Dataset excerpts

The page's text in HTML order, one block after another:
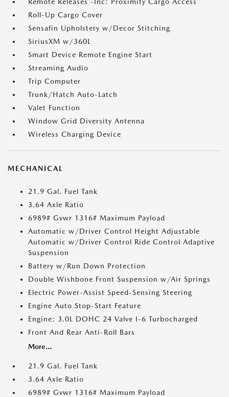
Roll-Up Cargo Cover
Sensafin Upholstery w/Decor Stitching
SiriusXM w/360L
Smart Device Remote Engine Start
Streaming Audio
Trip Computer
Trunk/Hatch Auto-Latch
Valet Function
Window Grid Diversity Antenna
Wireless Charging Device
MECHANICAL
21.9 Gal. Fuel Tank
3.64 Axle Ratio
6989# Gvwr 1316# Maximum Payload
Automatic w/Driver Control Height Adjustable
Automatic w/Driver Control Ride Control Adaptive
Suspension
Battery w/Run Down Protection
Double Wishbone Front Suspension w/Air Springs
Electric Power-Assist Speed-Sensing Steering
Engine Auto Stop-Start Feature
Engine: 3.0L DOHC 24 Valve I-6 Turbocharged
Front And Rear Anti-Roll Bars
More...
21.9 Gal. Fuel Tank
3.64 Axle Ratio
6989# Gvwr 1316# Maximum Payload
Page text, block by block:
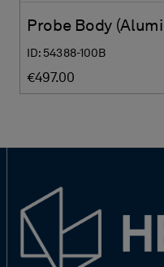
Probe Body
ID: 54388-100B
€497.00
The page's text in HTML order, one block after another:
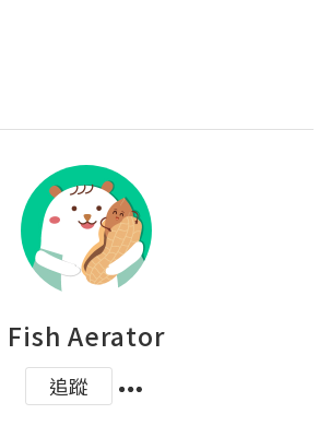
Fish Aerator
追蹤
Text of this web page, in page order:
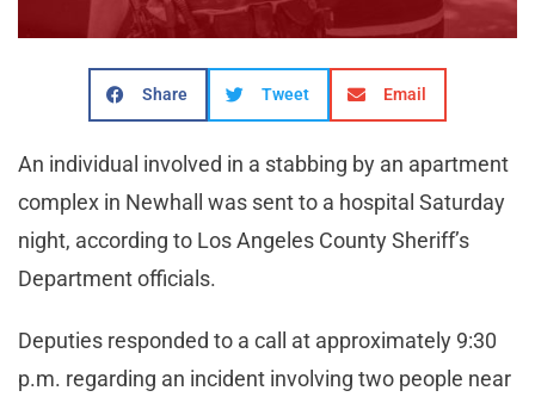
Share Tweet Email
An individual involved in a stabbing by an apartment
complex in Newhall was sent to a hospital Saturday
night, according to Los Angeles County Sheriff’s
Department officials.
Deputies responded to a call at approximately 9:30
p.m. regarding an incident involving two people near
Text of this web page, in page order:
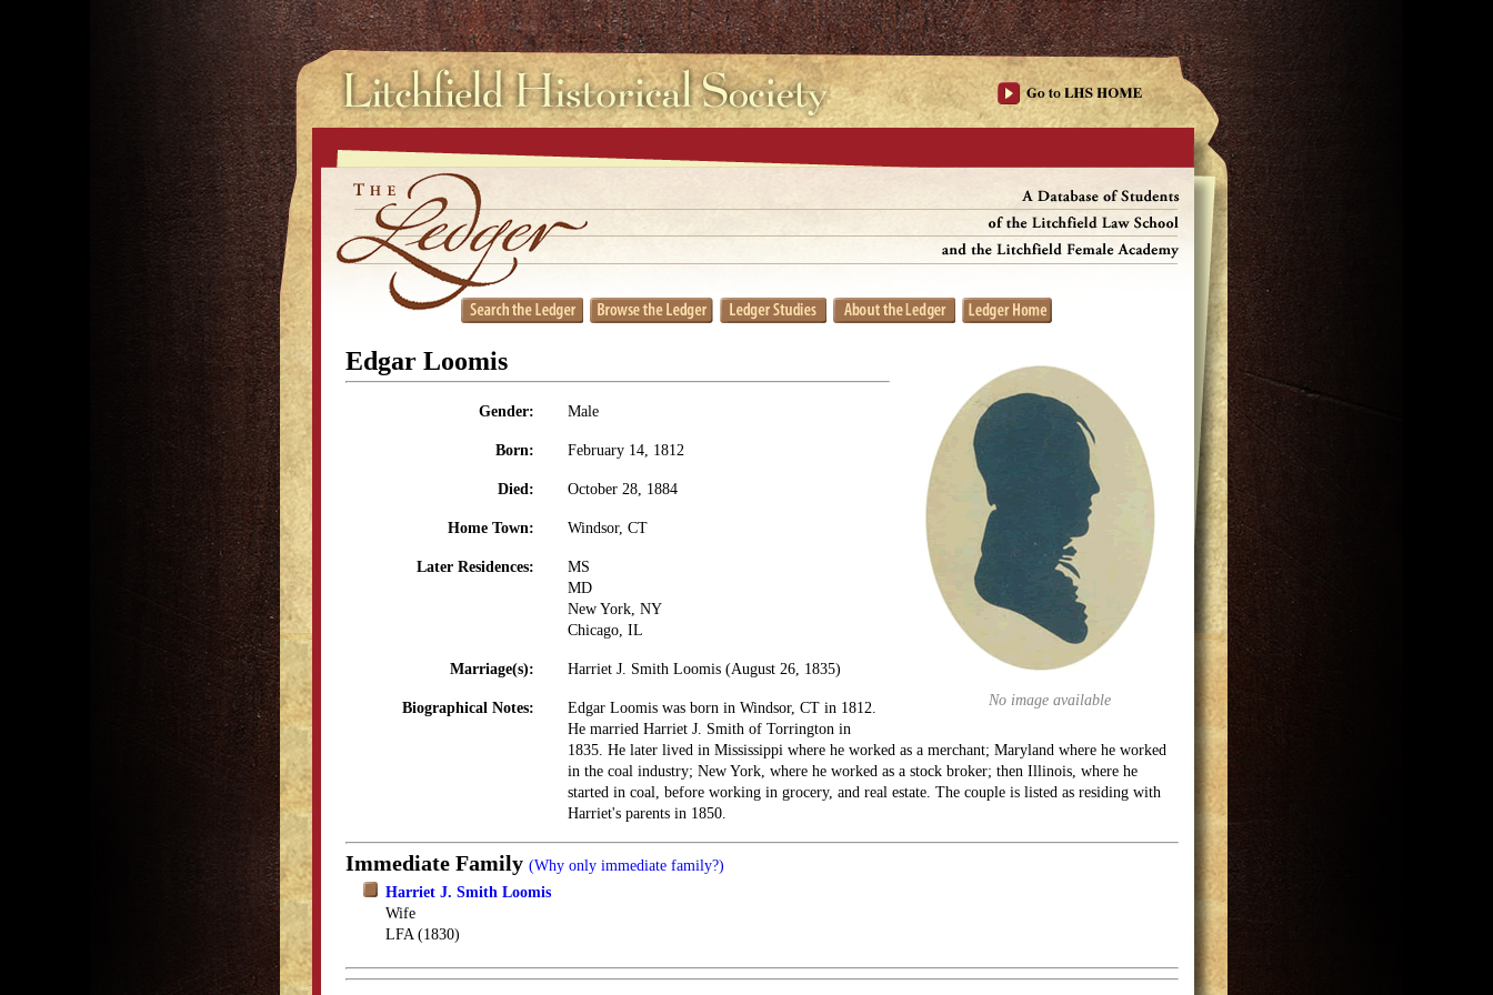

• YOUR INSTRUCTIONS
Drop the pictures and reproduce the rest of the entries above exactly.

• ANSWER SECTION
The page's text in HTML order, one block after another:
Roll-Up Cargo Cover
Sensafin Upholstery w/Decor Stitching
SiriusXM w/360L
Smart Device Remote Engine Start
Streaming Audio
Trip Computer
Trunk/Hatch Auto-Latch
Valet Function
Window Grid Diversity Antenna
Wireless Charging Device
MECHANICAL
21.9 Gal. Fuel Tank
3.64 Axle Ratio
6989# Gvwr 1316# Maximum Payload
Automatic w/Driver Control Height Adjustable
Automatic w/Driver Control Ride Control Adaptive
Suspension
Battery w/Run Down Protection
Double Wishbone Front Suspension w/Air Springs
Electric Power-Assist Speed-Sensing Steering
Engine Auto Stop-Start Feature
Engine: 3.0L DOHC 24 Valve I-6 Turbocharged
Front And Rear Anti-Roll Bars
More...
21.9 Gal. Fuel Tank
3.64 Axle Ratio
6989# Gvwr 1316# Maximum Payload
Page text, block by block:
Probe Body
ID: 54388-100B
€497.00
The page's text in HTML order, one block after another:
Fish Aerator
追蹤
Text of this web page, in page order:
Share Tweet Email
An individual involved in a stabbing by an apartment
complex in Newhall was sent to a hospital Saturday
night, according to Los Angeles County Sheriff’s
Department officials.
Deputies responded to a call at approximately 9:30
p.m. regarding an incident involving two people near
Text of this web page, in page order:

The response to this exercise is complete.